Inline concerns are mostly the "before real providers land" hardening:

⚠️ Stub providers ship unconditionally — would gate behind OD_MEDIA_ALLOW_STUBS for prod
🔒 POST /api/projects/:id/media/generate has no rate-limit / size-cap; agent-supplied --output can clobber existing files (no overwrite:false guard)
💡 daemon/media-models.js mirrors src/media/models.ts by hand — codegen or a sync test would prevent drift

Architecture is the right shape. ✅

lefarcen

Approved.

lefarcen

Hey @pftom! 🎉 Wow, this is a substantial feature — adding image/video/audio surfaces with a clean, tool-agnostic contract. The od media generate dispatcher is elegant, and I love how it works across any code-agent CLI without custom tool definitions. Pinning the contract LAST in the system prompt is clever — hard rules win.

Found 8 items worth attention (mix of P2 verification + P3 polish). Most are edge-case hardening + reasoning gaps in the new SKILL.md files. No P1 blockers.

See inline comments below 👇

lefarcen · 2026-05-02T03:23:40Z

+  const ctx = {
+    surface,
+    model,
+    prompt: prompt || '',


P2 TOCTOU race: uniqueFilename checks await pathExists(target), then later await writeFile(target, bytes). If two concurrent od media generate calls pick the same name (same timestamp), both see "file doesn't exist" and write to the same path — second one silently overwrites the first. Rare in practice (requires sub-millisecond collision), but the function comment promises collision safety. Fix: use fs.promises.open(target, 'wx') (exclusive write) and catch EEXIST to retry.

lefarcen · 2026-05-02T03:23:40Z

+
+  const body = {
+    surface,
+    model: flags.model,


P3 Missing validation: the CLI parses --length and --duration as Number(flags.length) but doesn't validate they're positive integers. A malicious/confused agent could pass --length=-5 or --length=banana, silently getting NaN in the POST body. The dispatcher checks typeof but Number('banana') is number (albeit NaN). Suggest: const len = Number(flags.length); if (!Number.isFinite(len) || len <= 0) { console.error('--length must be a positive number'); process.exit(2); }

lefarcen · 2026-05-02T03:23:40Z

+        const expectedLocal = `http://localhost:${port}`;
+        if (origin !== expected && origin !== expectedLocal) {
+          return res.status(403).json({ error: 'cross-origin denied' });
+        }


P3 Comment stale: says "The 64kb body-size cap for this route is applied by the dispatching JSON middleware in startServer() above" — but the middleware is 100+ lines earlier and not obviously "above" when reading this route. Consider: // Body size cap: see the jsonSmall middleware ~100 lines up, applied per-route before parsing.

lefarcen · 2026-05-02T03:23:40Z

+- \`OD_DAEMON_URL\`  — base URL of the local daemon, e.g. \`http://127.0.0.1:7456\`.
+
+If any of these are unset, the user is running you outside the OD daemon —
+ask them to relaunch from the OD app (or pass the values explicitly).


P3 Reasoning gap (Lens B): the contract says "verify with `echo`" but doesn't show how (new users might type echo OD_BIN instead of echo \"$OD_BIN\"). Add one concrete example: (verify with \echo "$OD_PROJECT_ID"` — it should print the project UUID)`

lefarcen · 2026-05-02T03:23:40Z

+
+`audioKind`, `audioModel`, `audioDuration` (seconds), and (for speech)
+`voice`. Branch by `audioKind` and use the values verbatim — no
+clarifying form unless something is marked `(unknown — ask)`.

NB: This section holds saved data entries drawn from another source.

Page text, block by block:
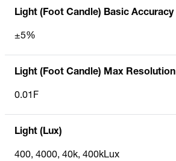
Light (Foot Candle) Basic Accuracy
±5%
Light (Foot Candle) Max Resolution
0.01F
Light (Lux)
400, 4000, 40k, 400kLux
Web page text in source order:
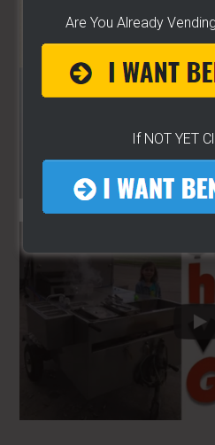
Are You Already
If NOT YET
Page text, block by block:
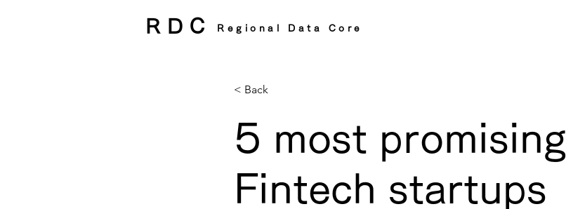
RDC Regional Data Core
< Back
5 most promising
Fintech startups

P2 Reasoning gap (Lens B — unstated assumption): Step 0 says "use the values verbatim" but Step 2 says "Compose the prompt ... Use the format the upstream model prefers." What if the metadata's audioModel is suno-v5 but the user's chat message says "make it Udio style"? The skill doesn't say which wins. Suggest adding a tiebreaker rule: "Metadata is authoritative unless the user's current message explicitly contradicts it (e.g. 'switch to Udio')." (This matches the contract's intent but the skill should state it.)

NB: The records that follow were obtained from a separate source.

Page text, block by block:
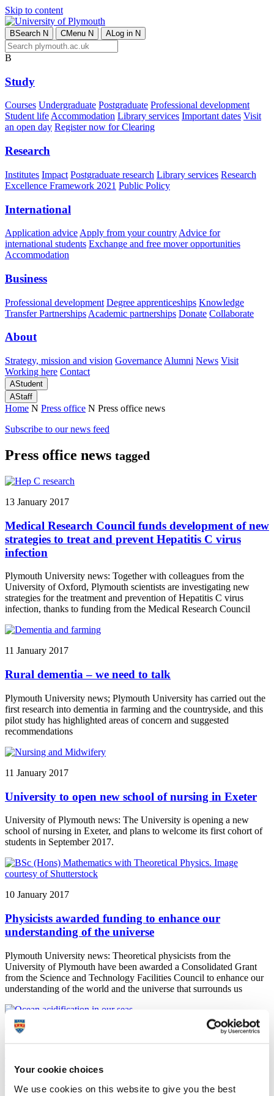
Your cookie choices
We use cookies on this website to give you the best
Skip to content
BSearch N CMenu N ALog in N
B
Study
Courses Undergraduate Postgraduate Professional development
Student lifeAccommodation Library services Important dates Visit
an open day Register now for Clearing
Research
Institutes Impact Postgraduate research Library services Research
Excellence Framework 2021 Public Policy
International
Application advice Apply from your country Advice for
international students Exchange and free mover opportunities
Accommodation
Business
Professional development Degree apprenticeships Knowledge
Transfer Partnerships Academic partnerships Donate Collaborate
About
Strategy, mission and vision Governance Alumni News Visit
Working here Contact
AStudent
AStaff
Home N Press office N Press office news
Subscribe to our news feed
Press office news tagged
13 January 2017
Medical Research Council funds development of new
strategies to treat and prevent Hepatitis C virus
infection
Plymouth University news: Together with colleagues from the
University of Oxford, Plymouth scientists are investigating new
strategies for the treatment and prevention of Hepatitis C virus
infection, thanks to funding from the Medical Research Council
11 January 2017
Rural dementia – we need to talk
Plymouth University news; Plymouth University has carried out the
first research into dementia in farming and the countryside, and this
pilot study has highlighted areas of concern and suggested
recommendations
11 January 2017
University to open new school of nursing in Exeter
University of Plymouth news: The University is opening a new
school of nursing in Exeter, and plans to welcome its first cohort of
students in September 2017.
10 January 2017
Physicists awarded funding to enhance our
understanding of the universe
Plymouth University news: Theoretical physicists from the
University of Plymouth have been awarded a Consolidated Grant
from the Science and Technology Facilities Council to enhance our
understanding of the world and the universe that surrounds us
9 January 2017
impact of Ocean Acidification on species’

lefarcen · 2026-05-02T03:23:40Z

+3. **Palette + textures** — hex anchors when the user gave a brand
+   palette; otherwise a 3-word mood tag (e.g. "muted ochre + ink").
+4. **Camera / lens** — only if the user wants photographic realism
+   ("85mm portrait, shallow DOF") or a specific film stock.


P3 Reasoning gap (Lens B — quantification missing): Step 1 prescribes a 5-point prompt structure but doesn't say how long each section should be. A junior user might write 2 sentences per point = 10-sentence prompt = way over the model's comfort zone. Add a rough token budget: e.g. "Aim for 1-2 sentences per point; total ~100-150 words. Longer prompts don't improve quality for most image models."

lefarcen · 2026-05-02T03:23:40Z

+
+`videoModel`, `videoLength` (seconds), `videoAspect`. These are
+hard-locks — clamp the prompt to whatever the chosen model supports
+(Seedance 2 caps at 10s; Kling 4 supports up to 10s + image-to-video;


P2 Reasoning gap (Lens B — failure mode not covered): Step 1 has a shotlist table with "Motion" = "What moves, at what pace? Subject motion vs camera motion." — but doesn't warn that most current text-to-video models struggle with complex multi-object motion. A user planning "character walks left while car drives right while leaves blow" will get disappointing results. Add a constraint note: "Current models (Seedance 2, Kling 3/4, Veo 3) handle 1-2 motion elements well; 3+ often drift or freeze. Prioritize the key motion."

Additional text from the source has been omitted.